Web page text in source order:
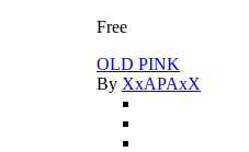
Free
OLD PINK
By XxAPAxX
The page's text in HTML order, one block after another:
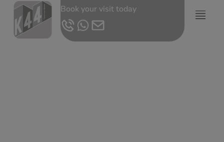
Book your visit today
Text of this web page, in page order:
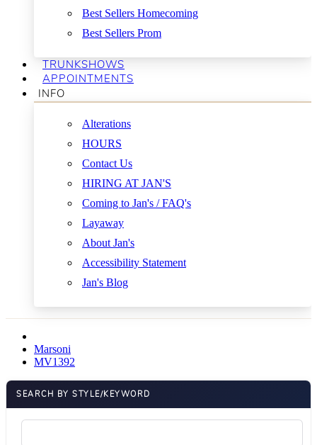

Exercise prompt:
Each line above should be written out again unchanged; no images are to be carried over.

Answer:
Web page text in source order:
Free
OLD PINK
By XxAPAxX
The page's text in HTML order, one block after another:
Book your visit today
Text of this web page, in page order:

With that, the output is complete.